Focus sur Pamela Love
Pamela Love est bien plus qu’une créatrice de bijoux, on aime ce qu’elle fait, on aime ce qu’elle dégage. Oui, Pamela c’est la fille cool, la jolie fille cool qui a grandi à NYC, diplômée d’une école d’Arts, batteuse d’un groupe, réalisatrice de courts métrages et dont on adore le style faussement décontracté, qu’elle façonne grâce à ses trouvailles dans les friperies. Elle débute sa carrière et développe sa fibre artistique comme styliste pour des clips vidéo, shootings photo et films, tout en assistant le peintre Francesco Clemente. En effet, Pamela, est une artiste avec des goûts bien définis, elle sait ce qu’elle veut. Et parce qu’elle ne parvient à trouver l’objet de ses désirs, elle décide de créer ses propres bijoux, car on est jamais mieux servi que par soi même, n’est ce pas ? Y trouvant un véritable moyen d’expression, la Brooklyn girl décide ensuite de faire de ses sculptures miniatures, son business.
Photo Olivier Zham
Ses influences sont diverses et variées, elle s’intéresse à l’astronomie, l’astrologie, la magie, la religion ainsi qu’aux bijoux folkloriques du monde entier et avoue une obsession pour la science et la nature. Elle puise aussi sont inspiration auprès d’artistes comme Joseph Cornell, Lee Bontecou, Hieronymous Bosch, ou Alejandro Jdorowsky. De son esprit naissent ainsi de petites merveilles en métal ou or 18 carats, plus originales les unes que les autres. Il faut dire que jamais je n’aurais pensé auparavant à orner mon poignet d’une patte de poulet, ou mon doigt d’un crâne de corbeau, je rêve aujourd’hui de faire l’acquisition d’une de ses oeuvres…

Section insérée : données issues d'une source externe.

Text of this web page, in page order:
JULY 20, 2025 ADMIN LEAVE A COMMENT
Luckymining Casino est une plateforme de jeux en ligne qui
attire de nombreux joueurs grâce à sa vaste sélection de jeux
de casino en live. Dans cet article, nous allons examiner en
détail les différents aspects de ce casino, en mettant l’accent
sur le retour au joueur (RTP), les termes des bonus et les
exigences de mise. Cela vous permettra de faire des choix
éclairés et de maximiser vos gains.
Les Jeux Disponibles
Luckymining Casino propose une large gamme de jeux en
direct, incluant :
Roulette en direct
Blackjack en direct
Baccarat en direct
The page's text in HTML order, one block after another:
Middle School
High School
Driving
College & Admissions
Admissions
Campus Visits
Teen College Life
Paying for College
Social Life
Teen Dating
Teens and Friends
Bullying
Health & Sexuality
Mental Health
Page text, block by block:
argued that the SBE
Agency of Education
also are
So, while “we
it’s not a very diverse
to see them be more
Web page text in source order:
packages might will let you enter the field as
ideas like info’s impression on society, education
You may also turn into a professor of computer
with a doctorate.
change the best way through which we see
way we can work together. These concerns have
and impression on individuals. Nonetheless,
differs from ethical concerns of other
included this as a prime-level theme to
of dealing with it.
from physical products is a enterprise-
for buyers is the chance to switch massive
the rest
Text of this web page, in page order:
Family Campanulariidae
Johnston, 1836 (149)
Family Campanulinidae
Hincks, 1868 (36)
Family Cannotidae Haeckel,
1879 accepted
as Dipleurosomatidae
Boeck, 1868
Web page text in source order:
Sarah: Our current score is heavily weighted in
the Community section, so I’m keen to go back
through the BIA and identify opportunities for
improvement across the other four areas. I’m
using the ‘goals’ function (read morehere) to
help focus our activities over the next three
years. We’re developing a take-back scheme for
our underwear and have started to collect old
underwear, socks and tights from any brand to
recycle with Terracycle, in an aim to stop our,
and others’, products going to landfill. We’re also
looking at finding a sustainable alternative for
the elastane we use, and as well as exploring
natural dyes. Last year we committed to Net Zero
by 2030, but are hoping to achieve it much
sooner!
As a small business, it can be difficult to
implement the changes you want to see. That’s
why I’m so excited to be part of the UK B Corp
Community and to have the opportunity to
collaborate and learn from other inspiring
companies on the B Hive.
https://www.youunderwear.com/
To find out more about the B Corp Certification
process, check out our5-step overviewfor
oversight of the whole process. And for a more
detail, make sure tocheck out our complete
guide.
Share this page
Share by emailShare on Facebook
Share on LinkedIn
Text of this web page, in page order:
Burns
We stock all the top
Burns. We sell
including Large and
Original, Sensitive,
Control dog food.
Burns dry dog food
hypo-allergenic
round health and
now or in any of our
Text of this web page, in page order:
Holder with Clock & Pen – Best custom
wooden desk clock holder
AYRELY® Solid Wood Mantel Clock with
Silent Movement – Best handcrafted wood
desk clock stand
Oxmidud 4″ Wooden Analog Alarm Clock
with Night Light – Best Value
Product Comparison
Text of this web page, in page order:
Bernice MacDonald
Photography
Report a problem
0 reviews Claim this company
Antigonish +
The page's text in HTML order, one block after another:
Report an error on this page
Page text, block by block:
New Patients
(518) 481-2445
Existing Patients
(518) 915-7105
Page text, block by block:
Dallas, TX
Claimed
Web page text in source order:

Et je ne suis pas la seule à avoir été sensible à son talent, Melle Love est aujourd’hui adulée de toutes les rédactrices, elle multiplie les parutions, on peut notamment citer le Vogue et Elle France, ou le W et le Another Magazine et bien d’autres encore. Les bijoux de Pamela ont également arpentés les podiums grâce à ses collaborations avec Yigal Azrouel, Marchesa, et Zac Posen.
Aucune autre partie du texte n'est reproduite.